Friday, August 23, 2013

Oracle Latches and Mutexes

www.oracleinaction.com

LATCHES
  If there is not enough memory (no single chunk of free memory large enough) to create a new object in the library cache, Oracle uses LRU algorithm to delink objects  from their hash chains list— which means picking two existing objects that currently point to each other, setting the forward and backward pointers in the new object to point to them, and then modifying the backward pointer on one object and the forward pointer on the other object to point to the new object.
    Hash buckets               Hash chains
         H1             S1 <-> S2 <–> S5 <–> S9
                            ^                                 ^
                            |___________________|
         H2             S3 <–>  S8
                            ^           ^
                            |_______|
         H3             S4  <–>  S6
                           ^            ^
                           |_______|
         H4             S7
For example, if user issues a statement S10 which hashes to same value as bucket H2, following steps need to be taken :
- set forward pointer of S10 to S8
- set backward pointer of S10 to S3
- set forward pointer of S3 to S10
- set backward pointer of S8 to S10
so that finally hash bucket H2 looks like:
        H2             S3  <–>  S10 <–> S8
                          ^                          ^
                           |_______________|
    Consider a scenario. User1 issues statement S1, finds out that it belongs to hash bucket H1. At the same time, another user User2 needs to load another object for which the  object S2 in the bucket H1 needs to be aged out. User2 will need to delink S2 from bucket H1 for which he will
  – set forward pointer of S1 to point to S5
  – set backward pointer of S5 to point to S1
  – set forward/backward pointers of S2 so that it is attached to memory free list.
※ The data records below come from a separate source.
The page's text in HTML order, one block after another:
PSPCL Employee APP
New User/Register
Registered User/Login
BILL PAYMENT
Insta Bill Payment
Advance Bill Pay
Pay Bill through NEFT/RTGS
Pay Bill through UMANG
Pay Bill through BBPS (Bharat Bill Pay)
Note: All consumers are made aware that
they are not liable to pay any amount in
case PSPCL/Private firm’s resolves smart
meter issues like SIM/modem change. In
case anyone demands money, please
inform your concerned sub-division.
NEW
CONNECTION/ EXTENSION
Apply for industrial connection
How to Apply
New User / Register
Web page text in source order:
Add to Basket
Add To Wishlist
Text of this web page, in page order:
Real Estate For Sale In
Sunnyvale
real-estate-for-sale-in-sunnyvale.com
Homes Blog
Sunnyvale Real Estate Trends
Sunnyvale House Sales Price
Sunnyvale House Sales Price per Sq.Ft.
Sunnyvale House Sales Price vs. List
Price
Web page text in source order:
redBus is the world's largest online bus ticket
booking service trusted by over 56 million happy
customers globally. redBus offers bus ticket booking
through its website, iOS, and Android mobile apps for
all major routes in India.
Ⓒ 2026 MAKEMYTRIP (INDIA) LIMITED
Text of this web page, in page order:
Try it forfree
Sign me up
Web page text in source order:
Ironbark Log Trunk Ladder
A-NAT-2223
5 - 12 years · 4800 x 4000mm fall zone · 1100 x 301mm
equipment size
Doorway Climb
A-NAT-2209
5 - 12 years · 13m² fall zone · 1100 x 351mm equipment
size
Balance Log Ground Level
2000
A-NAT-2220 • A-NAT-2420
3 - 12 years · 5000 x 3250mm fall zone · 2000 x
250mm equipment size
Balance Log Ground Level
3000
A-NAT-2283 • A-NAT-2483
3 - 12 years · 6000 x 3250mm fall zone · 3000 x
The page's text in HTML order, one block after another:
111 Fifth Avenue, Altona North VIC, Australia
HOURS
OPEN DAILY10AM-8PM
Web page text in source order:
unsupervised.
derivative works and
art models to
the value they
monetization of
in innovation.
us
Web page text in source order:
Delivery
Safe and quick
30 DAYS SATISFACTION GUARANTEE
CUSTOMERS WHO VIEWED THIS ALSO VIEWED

so that finally hash bucket H1 looks like:
        H2             S1 <–> S5 <–> S9
                          ^                       ^
                          |______________|
and S2 is linked to doubly linked list of free memory.
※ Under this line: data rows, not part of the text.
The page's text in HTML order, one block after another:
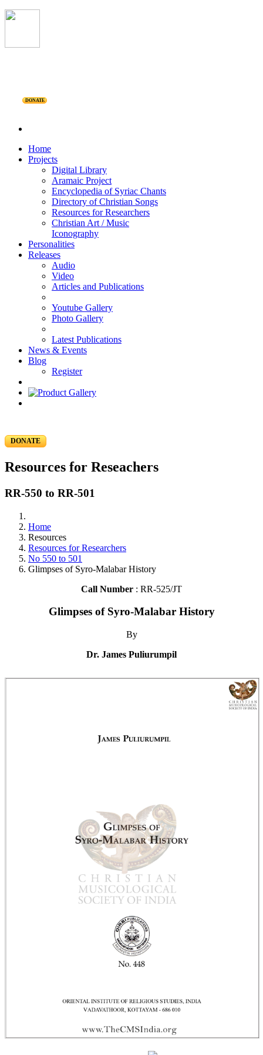
DONATE
Home
Projects
Digital Library
Aramaic Project
Encyclopedia of Syriac Chants
Directory of Christian Songs
Resources for Researchers
Christian Art / Music
Iconography
Personalities
Releases
Audio
Video
Articles and Publications
Youtube Gallery
Photo Gallery
Latest Publications
News & Events
Blog
Register
DONATE
Resources for Reseachers
RR-550 to RR-501
Home
Resources
Resources for Researchers
No 550 to 501
Glimpses of Syro-Malabar History
Call Number : RR-525/JT
Glimpses of Syro-Malabar History
By
Dr. James Puliurumpil
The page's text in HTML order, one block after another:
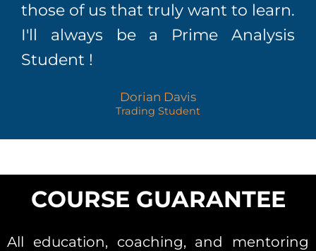
those of us that truly want to learn.
I'll always be a Prime Analysis
Student !
Dorian Davis
Trading Student
COURSE GUARANTEE
All education, coaching, and mentoring
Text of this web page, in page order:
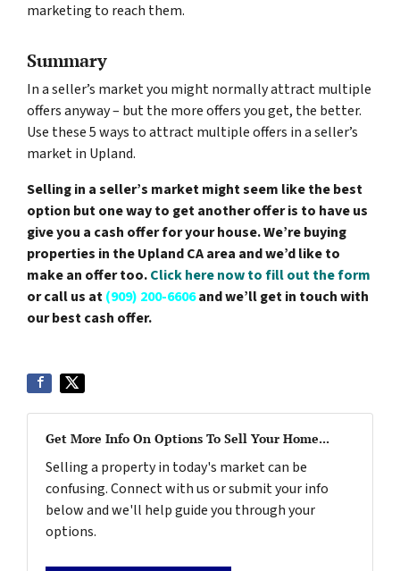
marketing to reach them.
Summary
In a seller’s market you might normally attract multiple
offers anyway – but the more offers you get, the better.
Use these 5 ways to attract multiple offers in a seller’s
market in Upland.
Selling in a seller’s market might seem like the best
option but one way to get another offer is to have us
give you a cash offer for your house. We’re buying
properties in the Upland CA area and we’d like to
make an offer too.Click here now to fill out the form
or call us at(909) 200-6606and we’ll get in touch with
our best cash offer.
Get More Info On Options To Sell Your Home...
Selling a property in today's market can be
confusing. Connect with us or submit your info
below and we'll help guide you through your
options.
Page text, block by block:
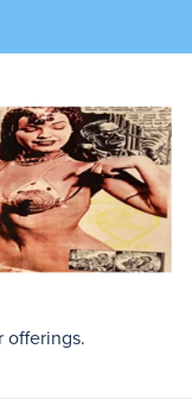
offerings.
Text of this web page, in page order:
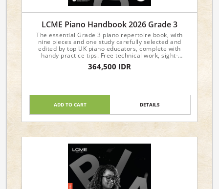
LCME Piano Handbook 2026 Grade 3
The essential Grade 3 piano repertoire book, with
nine pieces and one study carefully selected and
edited by top UK piano educators, complete with
handy practice tips. Free technical work, sight-
reading, and aural materials are available from the
LCME website.
364,500 IDR
ADD TO CART DETAILS
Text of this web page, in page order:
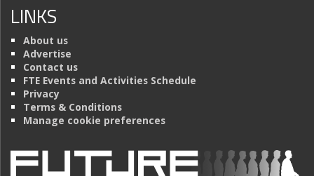
LINKS
About us
Advertise
Contact us
FTE Events and Activities Schedule
Privacy
Terms & Conditions
Manage cookie preferences
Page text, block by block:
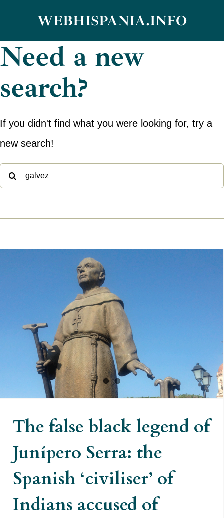
content
WEBHISPANIA.INFO
Need a new
search?
If you didn't find what you were looking for, try a
new search!
The false black legend of
Junípero Serra: the Spanish
‘civiliser’ of Indians accused of
genocide
The false black legend of
Junípero Serra: the
Spanish ‘civiliser’ of
Indians accused of
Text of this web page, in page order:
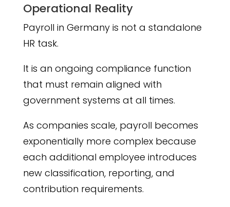
Operational Reality
Payroll in Germany is not a standalone
HR task.
It is an ongoing compliance function
that must remain aligned with
government systems at all times.
As companies scale, payroll becomes
exponentially more complex because
each additional employee introduces
new classification, reporting, and
contribution requirements.
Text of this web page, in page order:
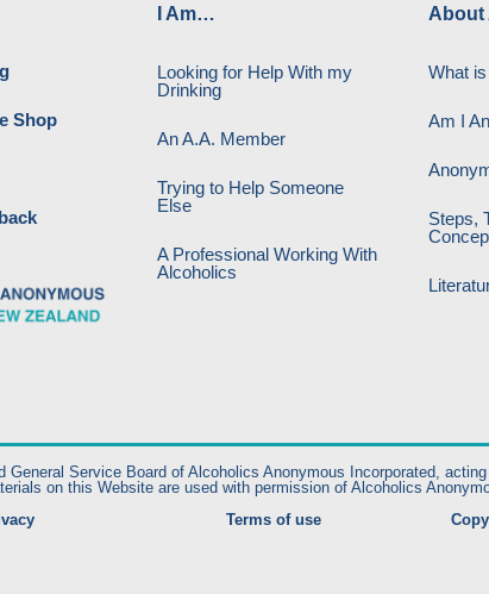
Shop
I Am…
Looking for Help With my
Drinking
An A.A. Member
Trying to Help Someone
Else
A Professional Working With
Alcoholics
About
What
Am I
Steps,
General Service Board of Alcoholics Anonymous Incorporated,
on this Website are used with permission of Alcoholics
Terms of use
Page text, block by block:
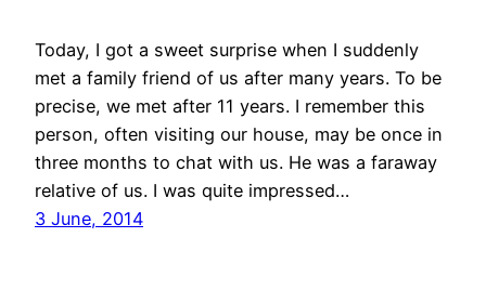
Today, I got a sweet surprise when I suddenly
met a family friend of us after many years. To be
precise, we met after 11 years. I remember this
person, often visiting our house, may be once in
three months to chat with us. He was a faraway
relative of us. I was quite impressed…
3 June, 2014
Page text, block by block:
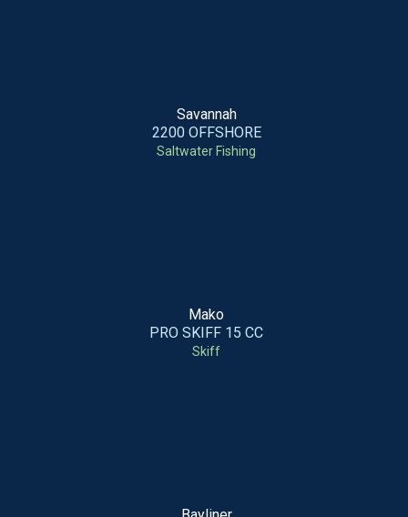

If both the users are allowed to access the contents of the hash bucket H1 at the same time, user1 will scan the doubly linked hash chain and  could end up following a pointer to an object user2 has just discarded (S2) because user2 hadn’t yet time to correct both the pointers of S2. Somehow oracle has to ensure that a user can’t modify the linked list if another user is walking it and vice versa.
  That is where oracle latches come into picture. Latches are simple, low-level serialization mechanisms to protect shared data structures in the System Global Area (SGA).Latches eliminate problems that would appear if multiple processes were allowed to modify shared memory simultaneously. A server or background process acquires a latch for a very short time while manipulating or looking at one of these structures.
  Shared Pool Latch is used to protect and achieve the concurrency in Shared Pool.  Multiple hash buckets are protected by one latch so that whenever a process wants to search for an object in a hash bucket, it has to first obtain the latch protecting the bucket, walk the linked list, do whatever it needs to do with the object if it finds it, and then drop the latch. If another user wants to walk a hash chain protected by the same latch, he will wait until the first user has dropped the latch. This gives rise to latch contention.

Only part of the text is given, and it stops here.